■ YOUR OBJECTIVE ■
Your answer must be an exact copy of the records below, with no pictures in it.

■ RECORDS SUPPLIED ■

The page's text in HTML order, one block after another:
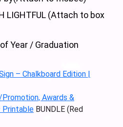
LIGHTFUL (Attach to box
Year / Graduation
– Chalkboard Edition |
Awards &
BUNDLE (Red
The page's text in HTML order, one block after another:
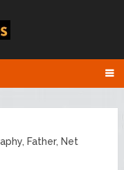
Father, Net
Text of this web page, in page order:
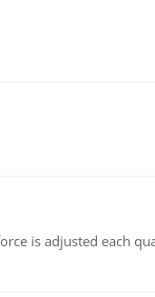
is adjusted each
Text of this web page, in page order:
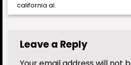
california ai.
Leave a Reply
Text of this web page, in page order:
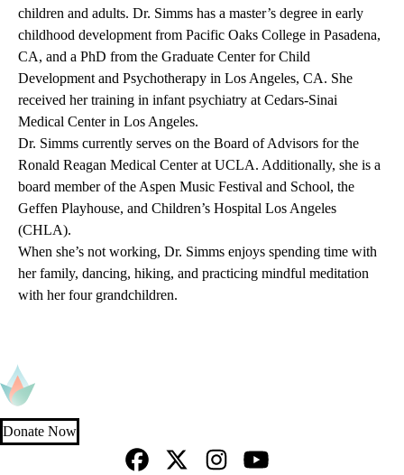
children and adults. Dr. Simms has a master’s degree in early
childhood development from Pacific Oaks College in Pasadena,
CA, and a PhD from the Graduate Center for Child
Development and Psychotherapy in Los Angeles, CA. She
received her training in infant psychiatry at Cedars-Sinai
Medical Center in Los Angeles.
Dr. Simms currently serves on the Board of Advisors for the
Ronald Reagan Medical Center at UCLA. Additionally, she is a
board member of the Aspen Music Festival and School, the
Geffen Playhouse, and Children’s Hospital Los Angeles
(CHLA).
When she’s not working, Dr. Simms enjoys spending time with
her family, dancing, hiking, and practicing mindful meditation
with her four grandchildren.
Donate Now
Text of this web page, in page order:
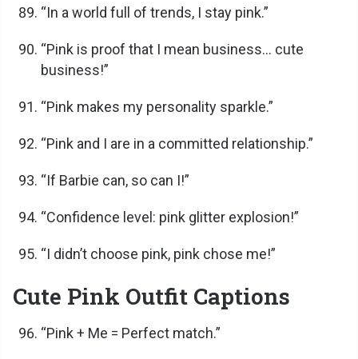
“In a world full of trends, I stay pink.”
“Pink is proof that I mean business… cute
business!”
“Pink makes my personality sparkle.”
“Pink and I are in a committed relationship.”
“If Barbie can, so can I!”
“Confidence level: pink glitter explosion!”
“I didn’t choose pink, pink chose me!”
Cute Pink Outfit Captions
“Pink + Me = Perfect match.”
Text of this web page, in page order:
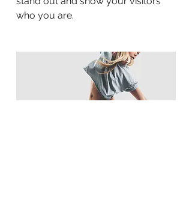
who you are.
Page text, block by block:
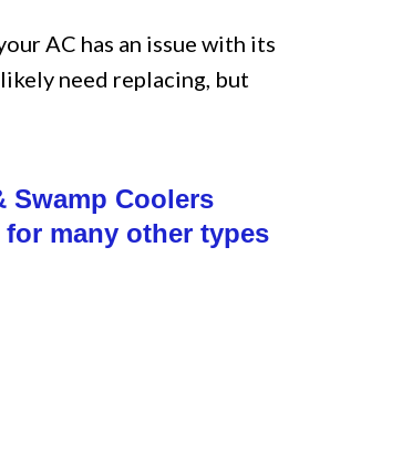
AC has an issue with its
need replacing, but
Swamp Coolers
many other types
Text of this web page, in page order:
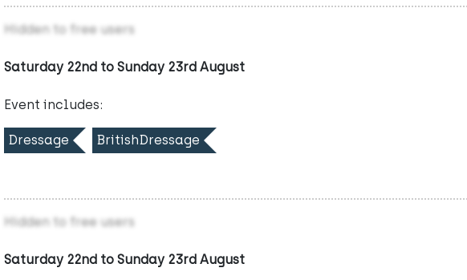
Hidden to free users
Saturday 22nd to Sunday 23rd August
Event includes:
Dressage BritishDressage
Hidden to free users
Saturday 22nd to Sunday 23rd August
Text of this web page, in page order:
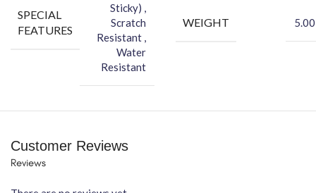
SPECIAL
FEATURES
Sticky) ,
Scratch
Resistant ,
Water
Resistant
WEIGHT
Customer Reviews
Reviews
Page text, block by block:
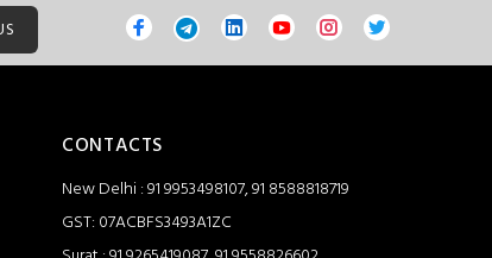
US
CONTACTS
New Delhi : 91 9953498107, 91 8588818719
GST: 07ACBFS3493A1ZC
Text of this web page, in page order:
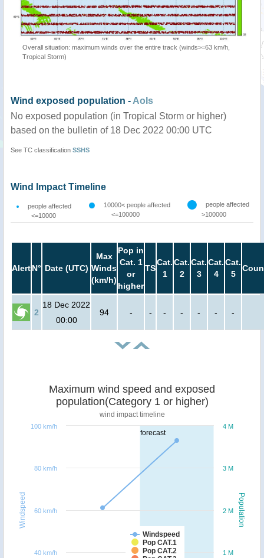
Overall situation: maximum winds over the entire track (winds>=63 km/h,
Tropical Storm)
Wind exposed population - AoIs
No exposed population (in Tropical Storm or higher)
based on the bulletin of 18 Dec 2022 00:00 UTC
See TC classification SSHS
Wind Impact Timeline
people affected
<=10000
10000< people affected
<=100000
people affected
>100000
AlertN° Date (UTC)
Max
Winds
(km/h)
Pop in
Cat. 1
or
higher
TS
Cat.
1
Cat.
2
Cat.
3
Cat.
4
Cat.
5
2
18 Dec 2022
00:00
94 - - - - - - -
forecast
Population
Windspeed
Maximum wind speed and exposed
population(Category 1 or higher)
wind impact timeline
Windspeed
Pop CAT.1
Pop CAT.2
1 M
2 M
3 M
4 M
40 km/h
60 km/h
80 km/h
100 km/h
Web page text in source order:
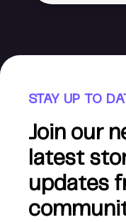
STAY UP TO
Join our
latest
updates
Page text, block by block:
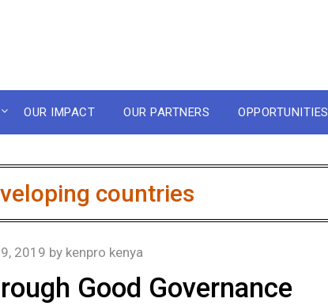
OUR IMPACT OUR PARTNERS OPPORTUNITIES
countries
Good Governance
2019 by kenpro kenya
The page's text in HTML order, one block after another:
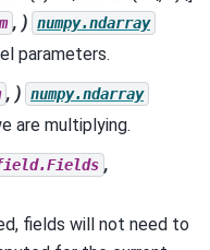
, ) numpy.ndarray
parameters.
, ) numpy.ndarray
are multiplying.
,
fields will not need to
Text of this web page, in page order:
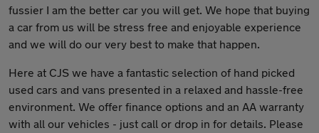
fussier I am the better car you will get. We hope that buying
a car from us will be stress free and enjoyable experience
and we will do our very best to make that happen.
Here at CJS we have a fantastic selection of hand picked
used cars and vans presented in a relaxed and hassle-free
environment. We offer finance options and an AA warranty
with all our vehicles - just call or drop in for details. Please
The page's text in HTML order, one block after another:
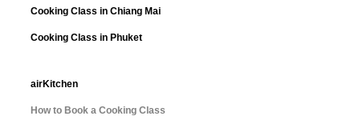
Cooking Class in Chiang Mai
Cooking Class in Phuket
airKitchen
How to Book a Cooking Class
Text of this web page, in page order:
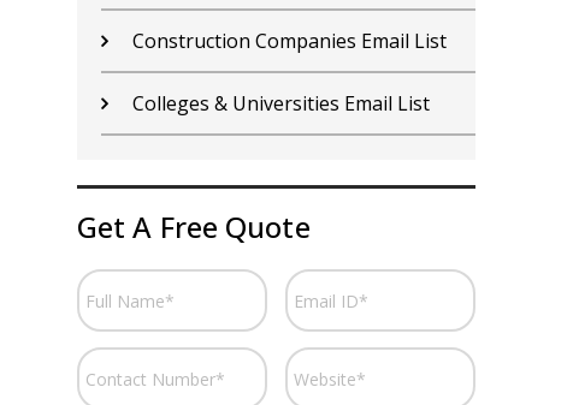
Financial Services Email List
Fitness Centers Email List
Get A Free Quote
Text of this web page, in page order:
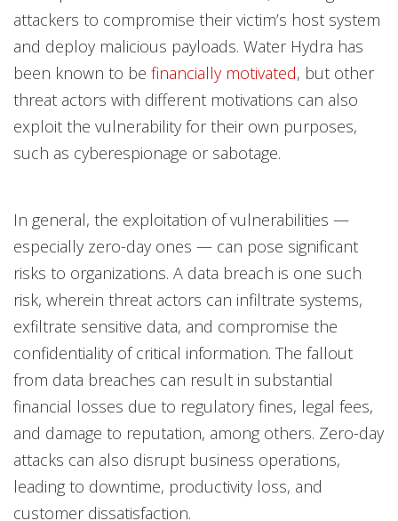
attackers to compromise their victim’s host system
and deploy malicious payloads. Water Hydra has
been known to be financially motivated, but other
threat actors with different motivations can also
exploit the vulnerability for their own purposes,
such as cyberespionage or sabotage.
In general, the exploitation of vulnerabilities —
especially zero-day ones — can pose significant
risks to organizations. A data breach is one such
risk, wherein threat actors can infiltrate systems,
exfiltrate sensitive data, and compromise the
confidentiality of critical information. The fallout
from data breaches can result in substantial
financial losses due to regulatory fines, legal fees,
and damage to reputation, among others. Zero-day
attacks can also disrupt business operations,
leading to downtime, productivity loss, and
customer dissatisfaction.
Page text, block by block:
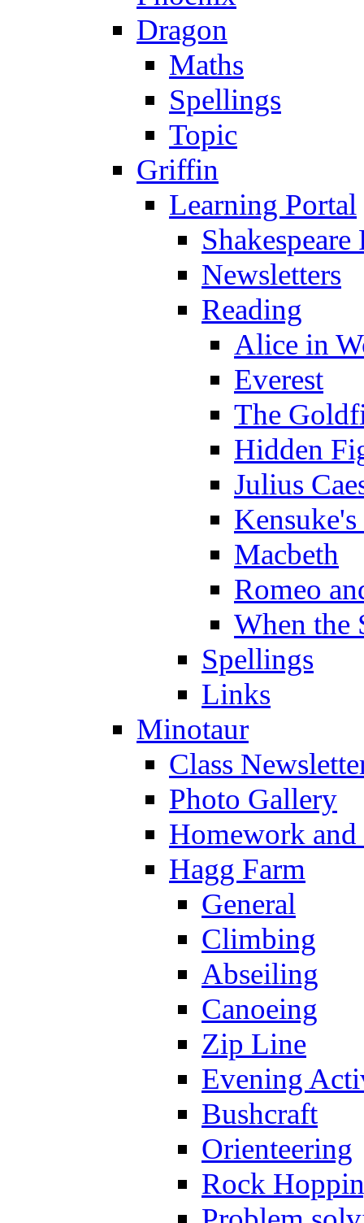
Dragon
Maths
Spellings
Topic
Griffin
Learning Portal
Newsletters
Reading
Alice in
Everest
The
Hidden
Julius
Macbeth
Romeo
When the
Spellings
Links
Minotaur
Class
Photo Gallery
Homework
Hagg Farm
General
Climbing
Abseiling
Canoeing
Zip Line
Evening
Bushcraft
Orienteering
Rock
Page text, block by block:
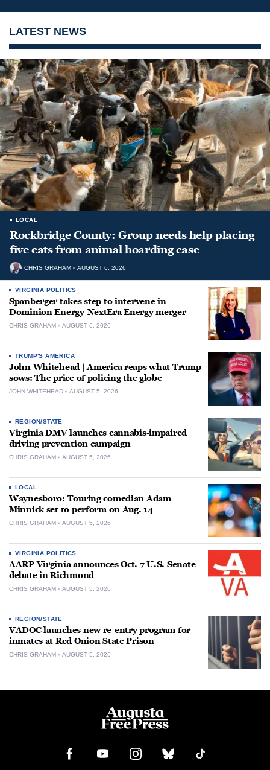
LATEST NEWS
LOCAL
Rockbridge County: Group needs help placing
five cats from animal hoarding case
CHRIS GRAHAM AUGUST 6, 2026
VIRGINIA POLITICS
Spanberger takes step to intervene in
Dominion Energy-NextEra Energy merger
CHRIS GRAHAM AUGUST 6, 2026
TRUMP'S AMERICA
John Whitehead | America reaps what Trump
sows: The price of policing the globe
JOHN WHITEHEAD AUGUST 5, 2026
REGION/STATE
Virginia DMV launches cannabis-impaired
driving prevention campaign
CHRIS GRAHAM AUGUST 5, 2026
LOCAL
Waynesboro: Touring comedian Adam
Minnick set to perform on Aug. 14
CHRIS GRAHAM AUGUST 5, 2026
VIRGINIA POLITICS
AARP Virginia announces Oct. 7 U.S. Senate
debate in Richmond
CHRIS GRAHAM AUGUST 5, 2026
REGION/STATE
VADOC launches new re-entry program for
inmates at Red Onion State Prison
CHRIS GRAHAM AUGUST 5, 2026
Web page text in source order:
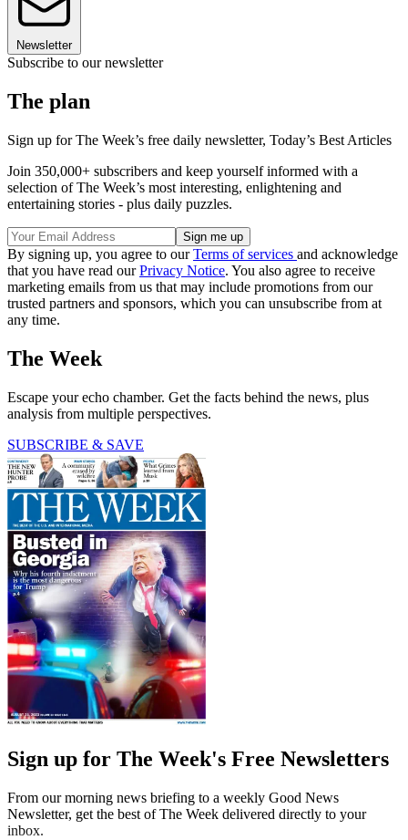
Newsletter
Subscribe to our newsletter
The plan
Sign up for The Week’s free daily newsletter, Today’s Best Articles
Join 350,000+ subscribers and keep yourself informed with a
selection of The Week’s most interesting, enlightening and
entertaining stories - plus daily puzzles.
By signing up, you agree to ourTerms of services and acknowledge
that you have read ourPrivacy Notice. You also agree to receive
marketing emails from us that may include promotions from our
trusted partners and sponsors, which you can unsubscribe from at
any time.
The Week
Escape your echo chamber. Get the facts behind the news, plus
analysis from multiple perspectives.
SUBSCRIBE & SAVE
Sign up for The Week's Free Newsletters
From our morning news briefing to a weekly Good News
Newsletter, get the best of The Week delivered directly to your
inbox.
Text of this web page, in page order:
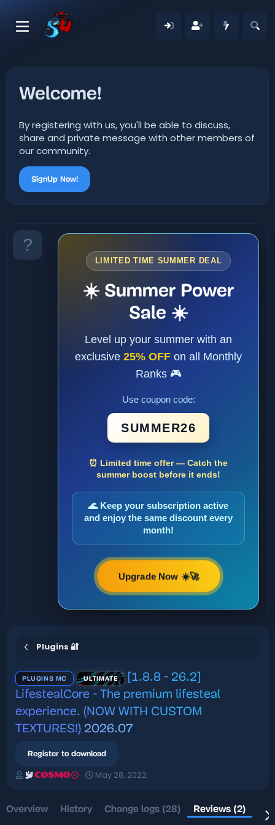
Welcome!
By registering with us, you'll be able to discuss,
share and private message with other members of
our community.
SignUp Now!
LIMITED TIME SUMMER DEAL
☀️ Summer Power
Sale ☀️
Level up your summer with an
exclusive 25% OFF on all Monthly
Ranks 🎮
Use coupon code:
SUMMER26
⏰ Limited time offer — Catch the
summer boost before it ends!
🌊 Keep your subscription active
and enjoy the same discount every
month!
Upgrade Now ☀️🚀
Plugins 🔐
PLUGINS MC ULTIMATE
[1.8.8 - 26.2]
LifestealCore - The premium lifesteal
experience. (NOW WITH CUSTOM
TEXTURES!) 2026.07
Register to download
A
h
COSMO
C
May 28, 2022
Overview History Change logs (28) Reviews (2)
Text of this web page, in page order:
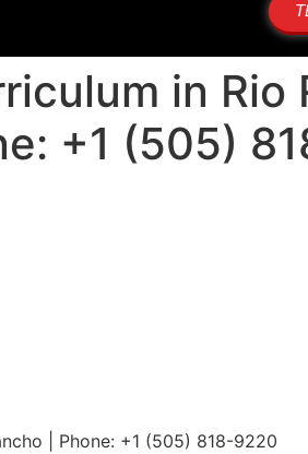
in Rio
+1 (505)
| Phone: +1 (505) 818-9220
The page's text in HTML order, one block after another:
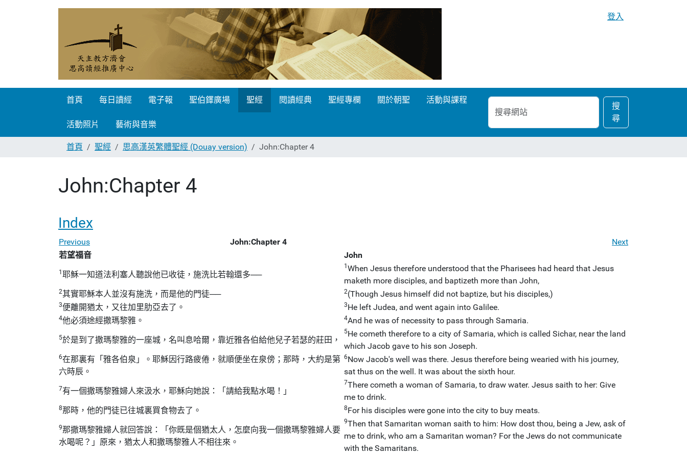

■ ANSWER ■
The page's text in HTML order, one block after another:
LIGHTFUL (Attach to box
Year / Graduation
– Chalkboard Edition |
Awards &
BUNDLE (Red
The page's text in HTML order, one block after another:
Father, Net
Text of this web page, in page order:
is adjusted each
Text of this web page, in page order:
california ai.
Leave a Reply
Text of this web page, in page order:
children and adults. Dr. Simms has a master’s degree in early
childhood development from Pacific Oaks College in Pasadena,
CA, and a PhD from the Graduate Center for Child
Development and Psychotherapy in Los Angeles, CA. She
received her training in infant psychiatry at Cedars-Sinai
Medical Center in Los Angeles.
Dr. Simms currently serves on the Board of Advisors for the
Ronald Reagan Medical Center at UCLA. Additionally, she is a
board member of the Aspen Music Festival and School, the
Geffen Playhouse, and Children’s Hospital Los Angeles
(CHLA).
When she’s not working, Dr. Simms enjoys spending time with
her family, dancing, hiking, and practicing mindful meditation
with her four grandchildren.
Donate Now
Text of this web page, in page order:
“In a world full of trends, I stay pink.”
“Pink is proof that I mean business… cute
business!”
“Pink makes my personality sparkle.”
“Pink and I are in a committed relationship.”
“If Barbie can, so can I!”
“Confidence level: pink glitter explosion!”
“I didn’t choose pink, pink chose me!”
Cute Pink Outfit Captions
“Pink + Me = Perfect match.”
Text of this web page, in page order:
who you are.
Page text, block by block:
AC has an issue with its
need replacing, but
Swamp Coolers
many other types
Text of this web page, in page order:
Hidden to free users
Saturday 22nd to Sunday 23rd August
Event includes:
Dressage BritishDressage
Hidden to free users
Saturday 22nd to Sunday 23rd August
Text of this web page, in page order:
SPECIAL
FEATURES
Sticky) ,
Scratch
Resistant ,
Water
Resistant
WEIGHT
Customer Reviews
Reviews
Page text, block by block:
US
CONTACTS
New Delhi : 91 9953498107, 91 8588818719
GST: 07ACBFS3493A1ZC
Text of this web page, in page order:
Overall situation: maximum winds over the entire track (winds>=63 km/h,
Tropical Storm)
Wind exposed population - AoIs
No exposed population (in Tropical Storm or higher)
based on the bulletin of 18 Dec 2022 00:00 UTC
See TC classification SSHS
Wind Impact Timeline
people affected
<=10000
10000< people affected
<=100000
people affected
>100000
AlertN° Date (UTC)
Max
Winds
(km/h)
Pop in
Cat. 1
or
higher
TS
Cat.
1
Cat.
2
Cat.
3
Cat.
4
Cat.
5
2
18 Dec 2022
00:00
94 - - - - - - -
forecast
Population
Windspeed
Maximum wind speed and exposed
population(Category 1 or higher)
wind impact timeline
Windspeed
Pop CAT.1
Pop CAT.2
1 M
2 M
3 M
4 M
40 km/h
60 km/h
80 km/h
100 km/h
Web page text in source order:
STAY UP TO
Join our
latest
updates
Page text, block by block:
OUR IMPACT OUR PARTNERS OPPORTUNITIES
countries
Good Governance
2019 by kenpro kenya
The page's text in HTML order, one block after another:
, ) numpy.ndarray
parameters.
, ) numpy.ndarray
are multiplying.
,
fields will not need to
Text of this web page, in page order:
fussier I am the better car you will get. We hope that buying
a car from us will be stress free and enjoyable experience
and we will do our very best to make that happen.
Here at CJS we have a fantastic selection of hand picked
used cars and vans presented in a relaxed and hassle-free
environment. We offer finance options and an AA warranty
with all our vehicles - just call or drop in for details. Please
The page's text in HTML order, one block after another:
Cooking Class in Chiang Mai
Cooking Class in Phuket
airKitchen
How to Book a Cooking Class
Text of this web page, in page order:
Financial Services Email List
Fitness Centers Email List
Get A Free Quote
Text of this web page, in page order:
attackers to compromise their victim’s host system
and deploy malicious payloads. Water Hydra has
been known to be financially motivated, but other
threat actors with different motivations can also
exploit the vulnerability for their own purposes,
such as cyberespionage or sabotage.
In general, the exploitation of vulnerabilities —
especially zero-day ones — can pose significant
risks to organizations. A data breach is one such
risk, wherein threat actors can infiltrate systems,
exfiltrate sensitive data, and compromise the
confidentiality of critical information. The fallout
from data breaches can result in substantial
financial losses due to regulatory fines, legal fees,
and damage to reputation, among others. Zero-day
attacks can also disrupt business operations,
leading to downtime, productivity loss, and
customer dissatisfaction.
Page text, block by block:
Dragon
Maths
Spellings
Topic
Griffin
Learning Portal
Newsletters
Reading
Alice in
Everest
The
Hidden
Julius
Macbeth
Romeo
When the
Spellings
Links
Minotaur
Class
Photo Gallery
Homework
Hagg Farm
General
Climbing
Abseiling
Canoeing
Zip Line
Evening
Bushcraft
Orienteering
Rock
Page text, block by block:
LATEST NEWS
LOCAL
Rockbridge County: Group needs help placing
five cats from animal hoarding case
CHRIS GRAHAM AUGUST 6, 2026
VIRGINIA POLITICS
Spanberger takes step to intervene in
Dominion Energy-NextEra Energy merger
CHRIS GRAHAM AUGUST 6, 2026
TRUMP'S AMERICA
John Whitehead | America reaps what Trump
sows: The price of policing the globe
JOHN WHITEHEAD AUGUST 5, 2026
REGION/STATE
Virginia DMV launches cannabis-impaired
driving prevention campaign
CHRIS GRAHAM AUGUST 5, 2026
LOCAL
Waynesboro: Touring comedian Adam
Minnick set to perform on Aug. 14
CHRIS GRAHAM AUGUST 5, 2026
VIRGINIA POLITICS
AARP Virginia announces Oct. 7 U.S. Senate
debate in Richmond
CHRIS GRAHAM AUGUST 5, 2026
REGION/STATE
VADOC launches new re-entry program for
inmates at Red Onion State Prison
CHRIS GRAHAM AUGUST 5, 2026
Web page text in source order:
Newsletter
Subscribe to our newsletter
The plan
Sign up for The Week’s free daily newsletter, Today’s Best Articles
Join 350,000+ subscribers and keep yourself informed with a
selection of The Week’s most interesting, enlightening and
entertaining stories - plus daily puzzles.
By signing up, you agree to ourTerms of services and acknowledge
that you have read ourPrivacy Notice. You also agree to receive
marketing emails from us that may include promotions from our
trusted partners and sponsors, which you can unsubscribe from at
any time.
The Week
Escape your echo chamber. Get the facts behind the news, plus
analysis from multiple perspectives.
SUBSCRIBE & SAVE
Sign up for The Week's Free Newsletters
From our morning news briefing to a weekly Good News
Newsletter, get the best of The Week delivered directly to your
inbox.
Text of this web page, in page order:
Welcome!
By registering with us, you'll be able to discuss,
share and private message with other members of
our community.
SignUp Now!
LIMITED TIME SUMMER DEAL
☀️ Summer Power
Sale ☀️
Level up your summer with an
exclusive 25% OFF on all Monthly
Ranks 🎮
Use coupon code:
SUMMER26
⏰ Limited time offer — Catch the
summer boost before it ends!
🌊 Keep your subscription active
and enjoy the same discount every
month!
Upgrade Now ☀️🚀
Plugins 🔐
PLUGINS MC ULTIMATE
[1.8.8 - 26.2]
LifestealCore - The premium lifesteal
experience. (NOW WITH CUSTOM
TEXTURES!) 2026.07
Register to download
A
h
COSMO
C
May 28, 2022
Overview History Change logs (28) Reviews (2)
Text of this web page, in page order:
in Rio
+1 (505)
| Phone: +1 (505) 818-9220
The page's text in HTML order, one block after another:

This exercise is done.